____ INFORMATION SUPPLIED

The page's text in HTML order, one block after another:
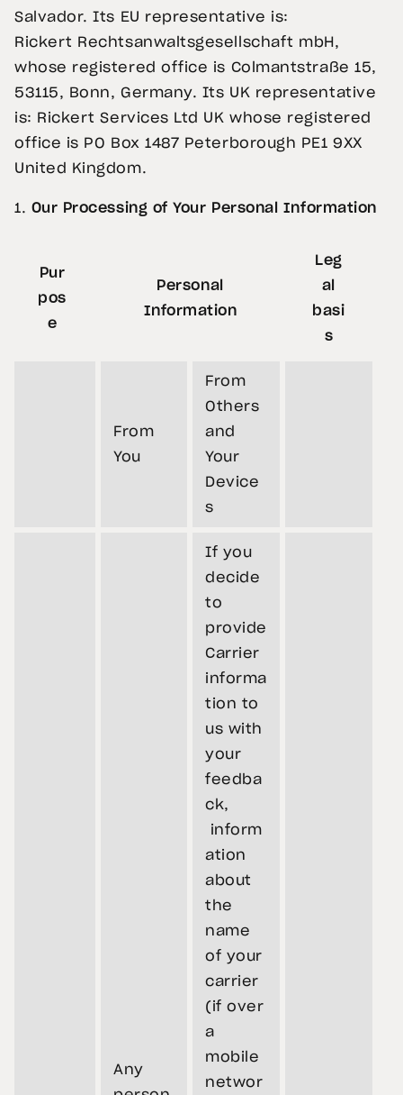
Salvador. Its EU representative is:
Rickert Rechtsanwaltsgesellschaft mbH,
whose registered office is Colmantstraße 15,
53115, Bonn, Germany. Its UK representative
is: Rickert Services Ltd UK whose registered
office is PO Box 1487 Peterborough PE1 9XX
United Kingdom.
1. Our Processing of Your Personal Information
Pur
pos
e
Personal
Information
Leg
al
basi
s
From
You
From
Others
and
Your
Device
s
Any
If you
decide
to
provide
Carrier
informa
tion to
us with
your
feedba
ck,
inform
ation
about
the
name
of your
carrier
(if over
a
mobile
networ
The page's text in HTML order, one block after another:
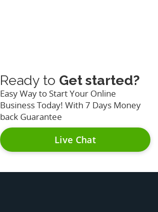
Ready to Get started?
Easy Way to Start Your Online
Business Today! With 7 Days Money
back Guarantee
Live Chat
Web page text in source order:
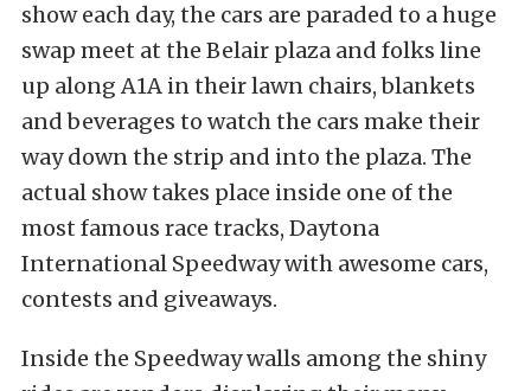
show each day, the cars are paraded to a huge
swap meet at the Belair plaza and folks line
up along A1A in their lawn chairs, blankets
and beverages to watch the cars make their
way down the strip and into the plaza. The
actual show takes place inside one of the
most famous race tracks, Daytona
International Speedway with awesome cars,
contests and giveaways.
Inside the Speedway walls among the shiny
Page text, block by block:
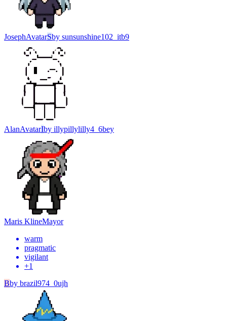
JosephAvatarSby sunsunshine102_itb9
AlanAvatarIby illypillylilly4_6bey
Maris KlineMayor
warm
pragmatic
vigilant
+1
Bby brazil974_0ujh
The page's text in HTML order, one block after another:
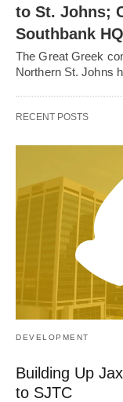
to St. Johns;
Southbank HQ
The Great Greek
Northern St. Johns
RECENT POSTS
DEVELOPMENT
Building Up
to SJTC
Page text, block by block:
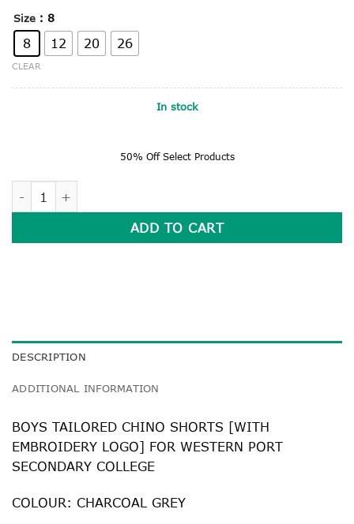
Size : 8
8 12 20 26
CLEAR
In stock
50% Off Select Products
ADD TO CART
DESCRIPTION
ADDITIONAL INFORMATION
BOYS TAILORED CHINO SHORTS [WITH
EMBROIDERY LOGO] FOR WESTERN PORT
SECONDARY COLLEGE
COLOUR: CHARCOAL GREY
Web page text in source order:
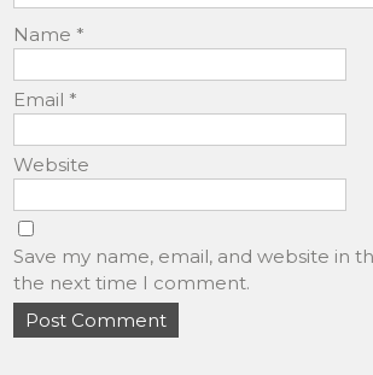
Name *
Email *
Website
Save my name, email, and website in
the next time I comment.
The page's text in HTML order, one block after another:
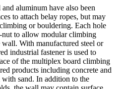
aluminum have also been
to attach belay ropes, but may
or bouldering. Each hole
nut to allow modular climbing
With manufactured steel or
industrial fastener is used to
of the multiplex board climbing
products including concrete and
sand. In addition to the
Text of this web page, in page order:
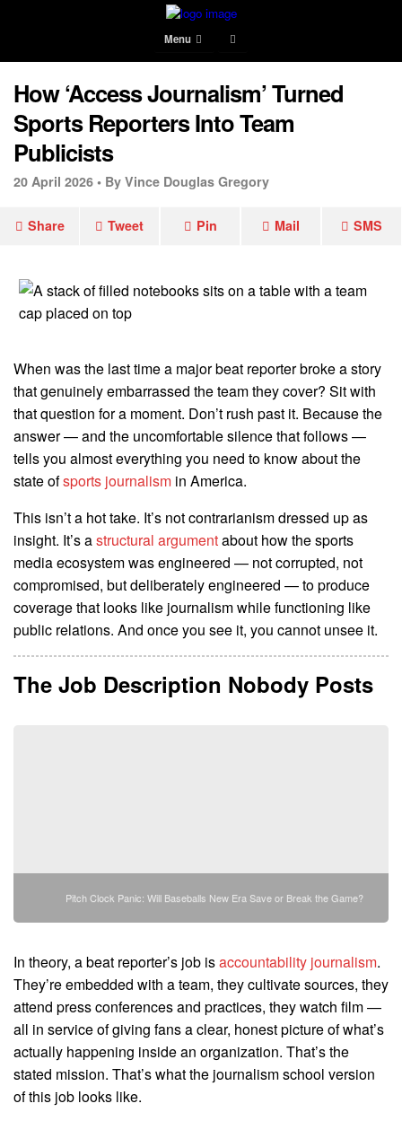
Menu
How ‘Access Journalism’ Turned
Sports Reporters Into Team
Publicists
20 April 2026 • By Vince Douglas Gregory
Share Tweet Pin Mail SMS
When was the last time a major beat reporter broke a story
that genuinely embarrassed the team they cover? Sit with
that question for a moment. Don’t rush past it. Because the
answer — and the uncomfortable silence that follows —
tells you almost everything you need to know about the
state ofsports journalism in America.
This isn’t a hot take. It’s not contrarianism dressed up as
insight. It’s astructural argumentabout how the sports
media ecosystem was engineered — not corrupted, not
compromised, but deliberately engineered — to produce
coverage that looks like journalism while functioning like
public relations. And once you see it, you cannot unsee it.
The Job Description Nobody Posts
Pitch Clock Panic: Will Baseballs New Era Save or Break the Game?
In theory, a beat reporter’s job isaccountability journalism.
They’re embedded with a team, they cultivate sources, they
attend press conferences and practices, they watch film —
all in service of giving fans a clear, honest picture of what’s
actually happening inside an organization. That’s the
stated mission. That’s what the journalism school version
of this job looks like.
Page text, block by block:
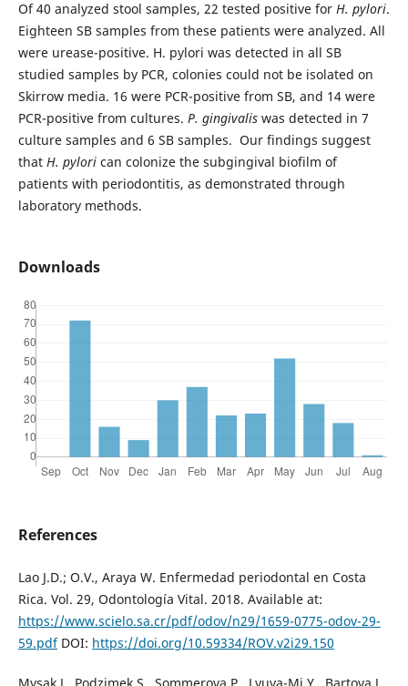
Of 40 analyzed stool samples, 22 tested positive for H. pylori.
Eighteen SB samples from these patients were analyzed. All
were urease-positive. H. pylori was detected in all SB
studied samples by PCR, colonies could not be isolated on
Skirrow media. 16 were PCR-positive from SB, and 14 were
PCR-positive from cultures. P. gingivaliswas detected in 7
culture samples and 6 SB samples. Our findings suggest
that H. pylori can colonize the subgingival biofilm of
patients with periodontitis, as demonstrated through
laboratory methods.
Downloads
References
Lao J.D.; O.V., Araya W. Enfermedad periodontal en Costa
Rica. Vol. 29, Odontología Vital. 2018. Available at:
https://www.scielo.sa.cr/pdf/odov/n29/1659-0775-odov-29-
59.pdfDOI: https://doi.org/10.59334/ROV.v2i29.150
Mysak J., Podzimek S., Sommerova P., Lyuya-Mi Y., Bartova J.,

________

## WHAT IS REQUIRED
Would you copy, unchanged, the stretch of the records above that begins at the line containing "insight. It’s astructural" and ends at the line containing "Pitch Clock Panic: Will", and only that?

## EXERCISE SOLUTION
insight. It’s astructural argumentabout how the sports
media ecosystem was engineered — not corrupted, not
compromised, but deliberately engineered — to produce
coverage that looks like journalism while functioning like
public relations. And once you see it, you cannot unsee it.
The Job Description Nobody Posts
Pitch Clock Panic: Will Baseballs New Era Save or Break the Game?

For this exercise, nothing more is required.